# Painting Staircase "Handrail"



## Gotdibz (Sep 30, 2010)

I have a staircase handrail (Handrail Only) that a client wants painted ( I offered to refinish with stain) she really wants it painted white. My first thought was to sand down the old finish ( stain and clear coat). Prime with oil primer and finish with high gloss Advance.

How would you take this on? any other method, or finish you might use?.
I like to see what other options might be available. 

Lacquers not an option

Maybe use a clear coat on the finish? if so what would you use. 
hmmmm...

Thanks.


----------



## Rbriggs82 (Jul 9, 2012)

You can use bm stays clear on top of the finish coat.


----------



## Gotdibz (Sep 30, 2010)

Great, I hear good things about it.
I'm wondering how compatible it is with something like Advance.


----------



## Rbriggs82 (Jul 9, 2012)

Gotdibz said:


> Great, I hear good things about it.
> I'm wondering how compatible it is with something like Advance.

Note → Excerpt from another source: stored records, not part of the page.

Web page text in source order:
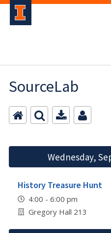
SourceLab
Wednesday,
History Treasure Hunt
4:00 - 6:00 pm
Gregory Hall 213
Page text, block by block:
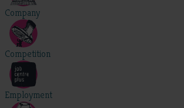
Company
Competition
Employment
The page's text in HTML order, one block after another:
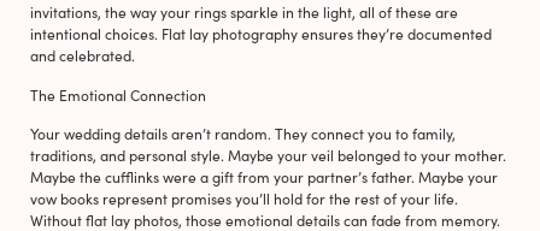
invitations, the way your rings sparkle in the light, all of these are
intentional choices. Flat lay photography ensures they’re documented
and celebrated.
The Emotional Connection
Your wedding details aren’t random. They connect you to family,
traditions, and personal style. Maybe your veil belonged to your mother.
Maybe the cufflinks were a gift from your partner’s father. Maybe your
vow books represent promises you’ll hold for the rest of your life.
Without flat lay photos, those emotional details can fade from memory.
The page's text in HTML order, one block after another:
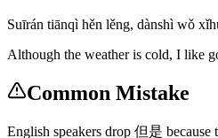
Suīrán tiānqì hěn lěng, dànshì wǒ
Although the weather is cold, I like
Common Mistake
English speakers drop 但是 because
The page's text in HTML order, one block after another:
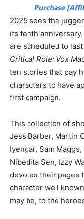
Purchase
2025 sees the
its tenth
are scheduled to
Critical Role: Vox
ten stories that pay
characters to have
first campaign.
This collection of
Jess Barber, Martin
Iyengar, Sam
Nibedita Sen, Izzy
devotes their pages
character well
may be, to the
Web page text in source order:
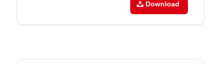
Download
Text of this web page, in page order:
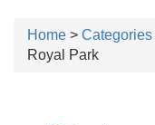
Home > Categories
Royal Park
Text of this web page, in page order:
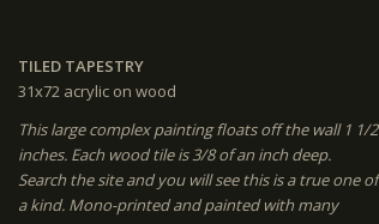
TILED TAPESTRY
31x72 acrylic on wood
This large complex painting floats off the wall 1 1/2
inches. Each wood tile is 3/8 of an inch deep.
Search the site and you will see this is a true one of
a kind. Mono-printed and painted with many
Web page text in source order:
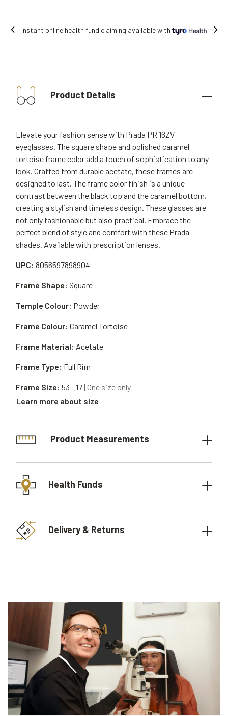
fund claiming available with Free
Product Details
Elevate your fashion sense with Prada PR 16ZV
eyeglasses. The square shape and polished caramel
tortoise frame color add a touch of sophistication to any
look. Crafted from durable acetate, these frames are
designed to last. The frame color finish is a unique
contrast between the black top and the caramel bottom,
creating a stylish and timeless design. These glasses are
not only fashionable but also practical. Embrace the
perfect blend of style and comfort with these Prada
shades. Available with prescription lenses.
UPC: 8056597898904
Frame Material: Acetate
Frame Shape: Square
Frame Type: Full Rim
Temple Colour: Powder
Frame Size: 53 - 17| One size only
Learn more about size
Frame Colour: Caramel Tortoise
Product Measurements
Health Funds
Delivery & Returns
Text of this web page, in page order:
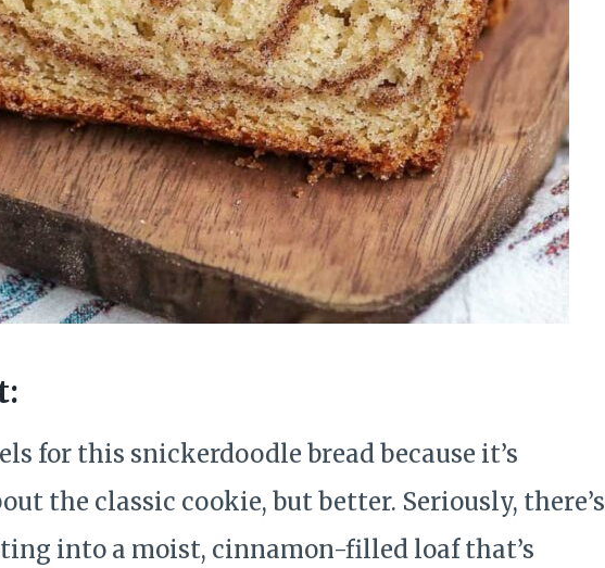
for this snickerdoodle bread because it’s
the classic cookie, but better. Seriously, there’s
into a moist, cinnamon-filled loaf that’s
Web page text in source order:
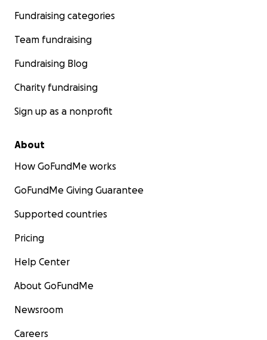
Fundraising categories
Team fundraising
Fundraising Blog
Charity fundraising
Sign up as a nonprofit
About
How GoFundMe works
GoFundMe Giving Guarantee
Supported countries
Pricing
Help Center
About GoFundMe
Newsroom
Careers
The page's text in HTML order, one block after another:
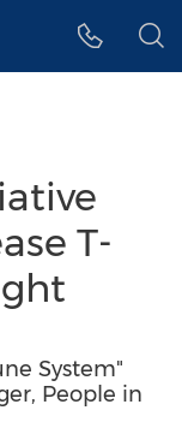
T-
System"
People in
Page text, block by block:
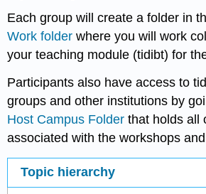
Each group will create a folder in
Work folder where you will work
your teaching module (tidibt) for
Participants also have access to
groups and other institutions by
Host Campus Folderthat holds all
associated with the workshops
Topic hierarchy
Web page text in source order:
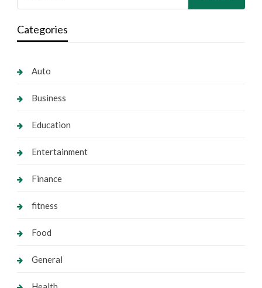
Categories
Auto
Business
Education
Entertainment
Finance
fitness
Food
General
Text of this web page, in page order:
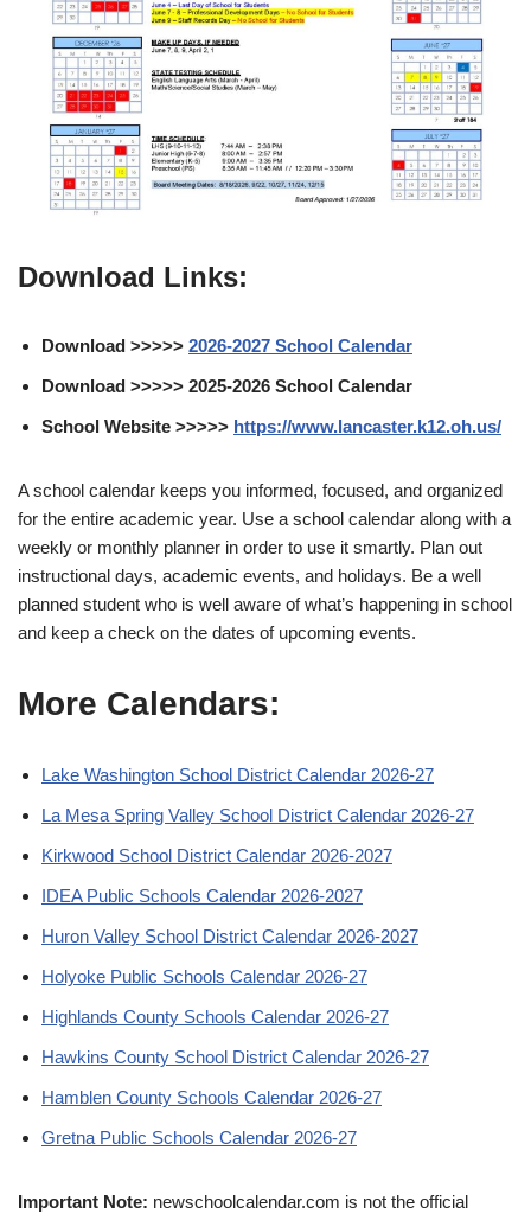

I don't see why they wouldn't be compatible but I'd still ask the store first.


----------



## CliffK (Dec 21, 2010)

If you finish it with a quality enamel like Advance or similar product I really don't see the need to clear coat over it. It should be fine. I would also be a little skeptical of the Stays Clear bonding over a glossy finish that will be "handled" without scuffing- which seems counterproductive.


----------



## Gotdibz (Sep 30, 2010)

Some of my local store knowledge isn't that great.lol

So I've been doing some searching around.
I downloaded the TDS file for stays clear

It says that if its being used over a fresh alkyd coating; can cause the basecoat to yellow.

Not sure how that relates to Advance since its waterborne...

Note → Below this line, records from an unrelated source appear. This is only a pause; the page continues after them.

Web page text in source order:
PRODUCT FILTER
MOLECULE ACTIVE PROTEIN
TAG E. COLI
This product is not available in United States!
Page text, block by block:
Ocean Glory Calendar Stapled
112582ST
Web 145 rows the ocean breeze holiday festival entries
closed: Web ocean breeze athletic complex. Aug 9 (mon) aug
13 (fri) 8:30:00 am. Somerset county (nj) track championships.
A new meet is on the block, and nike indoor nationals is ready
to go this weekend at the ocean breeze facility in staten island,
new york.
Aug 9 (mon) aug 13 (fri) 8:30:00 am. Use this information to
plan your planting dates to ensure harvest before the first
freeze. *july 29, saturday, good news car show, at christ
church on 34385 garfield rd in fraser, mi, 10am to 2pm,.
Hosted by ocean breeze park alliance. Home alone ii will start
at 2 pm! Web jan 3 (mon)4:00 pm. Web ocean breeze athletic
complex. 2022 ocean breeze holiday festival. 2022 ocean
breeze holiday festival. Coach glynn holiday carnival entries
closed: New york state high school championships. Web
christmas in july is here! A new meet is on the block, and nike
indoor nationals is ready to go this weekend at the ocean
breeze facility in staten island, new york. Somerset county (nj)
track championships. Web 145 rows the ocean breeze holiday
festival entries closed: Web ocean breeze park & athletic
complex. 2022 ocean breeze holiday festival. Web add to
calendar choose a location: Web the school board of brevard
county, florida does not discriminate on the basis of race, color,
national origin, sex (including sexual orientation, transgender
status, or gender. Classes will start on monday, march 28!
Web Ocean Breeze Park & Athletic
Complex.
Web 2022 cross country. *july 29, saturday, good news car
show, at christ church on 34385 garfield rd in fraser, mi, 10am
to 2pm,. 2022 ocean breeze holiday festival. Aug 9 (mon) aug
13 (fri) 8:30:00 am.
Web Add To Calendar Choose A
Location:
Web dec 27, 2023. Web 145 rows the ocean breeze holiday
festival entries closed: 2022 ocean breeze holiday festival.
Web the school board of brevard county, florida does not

and something else I read; Glossy surfaces should be Dulled


----------



## Gotdibz (Sep 30, 2010)

CliffK said:


> If you finish it with a quality enamel like Advance or similar product I really don't see the need to clear coat over it. It should be fine. I would also be a little skeptical of the Stays Clear bonding over a glossy finish that will be "handled" without scuffing- which seems counterproductive.

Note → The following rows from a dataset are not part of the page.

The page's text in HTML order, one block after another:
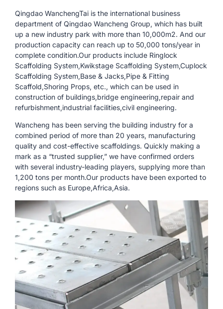
Qingdao WanchengTai is the international business
department of Qingdao Wancheng Group, which has built
up a new industry park with more than 10,000m2. And our
production capacity can reach up to 50,000 tons/year in
complete condition.Our products include Ringlock
Scaffolding System,Kwikstage Scaffolding System,Cuplock
Scaffolding System,Base & Jacks,Pipe & Fitting
Scaffold,Shoring Props, etc., which can be used in
construction of buildings,bridge engineering,repair and
refurbishment,industrial facilities,civil engineering.
Wancheng has been serving the building industry for a
combined period of more than 20 years, manufacturing
quality and cost-effective scaffoldings. Quickly making a
mark as a “trusted supplier,” we have confirmed orders
with several industry-leading players, supplying more than
1,200 tons per month.Our products have been exported to
regions such as Europe,Africa,Asia.
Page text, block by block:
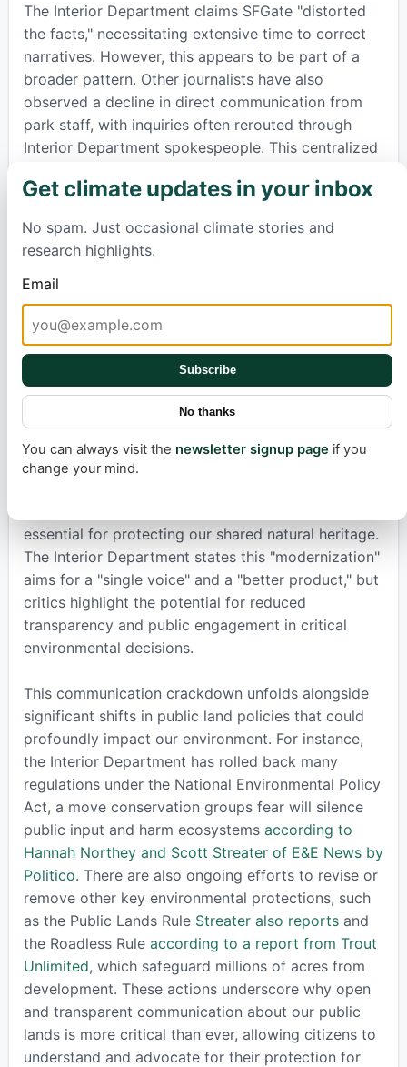
The Interior Department claims SFGate "distorted
the facts," necessitating extensive time to correct
narratives. However, this appears to be part of a
broader pattern. Other journalists have also
observed a decline in direct communication from
park staff, with inquiries often rerouted through
Interior Department spokespeople. This centralized
everything from park incidents to important
Since last year, hundreds of communications
employees have been moved from the National
Park Service to the Interior Department. Now, a
wide range of park communications—from public
exhibits to social media posts—requires Interior
Department approval. Experts, including John
Garder from the National Parks Conservation Assn.,
warn this consolidation creates inefficiencies and
reduces local accountability. It makes it harder for
parks to quickly inform the public about crucial
essential for protecting our shared natural heritage.
The Interior Department states this "modernization"
aims for a "single voice" and a "better product," but
critics highlight the potential for reduced
transparency and public engagement in critical
environmental decisions.
This communication crackdown unfolds alongside
significant shifts in public land policies that could
profoundly impact our environment. For instance,
the Interior Department has rolled back many
regulations under the National Environmental Policy
Act, a move conservation groups fear will silence
public input and harm ecosystems according to
Hannah Northey and Scott Streater of E&E News by
Politico. There are also ongoing efforts to revise or
remove other key environmental protections, such
as the Public Lands Rule Streater also reportsand
the Roadless Rule according to a report from Trout
Unlimited, which safeguard millions of acres from
development. These actions underscore why open
and transparent communication about our public
lands is more critical than ever, allowing citizens to
understand and advocate for their protection for
Get climate updates in your inbox
No spam. Just occasional climate stories and
research highlights.
Email
Subscribe
No thanks
You can always visit the newsletter signup page if you
change your mind.

Very true. I might be over thinking this.
I could talk to her about some type of maintenance .


----------



## Finn (Dec 18, 2011)

Painted bannisters for years and 100's of them too back home in Ireland, period homes have a lot of white hand rails. Dont use a water base product, and dont use a clear coat over the finish. If the current surface is, stain and varnish, then sand it somewhat to get it smooth and provide a key for your first coat which should be a good stain sealer and bond coat, XIM oil based primer and stain sealer tinted white is what I use. It stops the old stains seeping through. The 2 coats of an oil based Gloss or semi gloss. If you do it right this will last for years, and will only require a maintainence coat every other year, Dont use waterbased finish, use an oil based


----------



## RH (Sep 7, 2010)

I would agree with Finn. Oil satin or semi is hard to beat for durability over a properly primed surface. BM Satin Impervo will brush out like velvet with a little Penetrol added in.


----------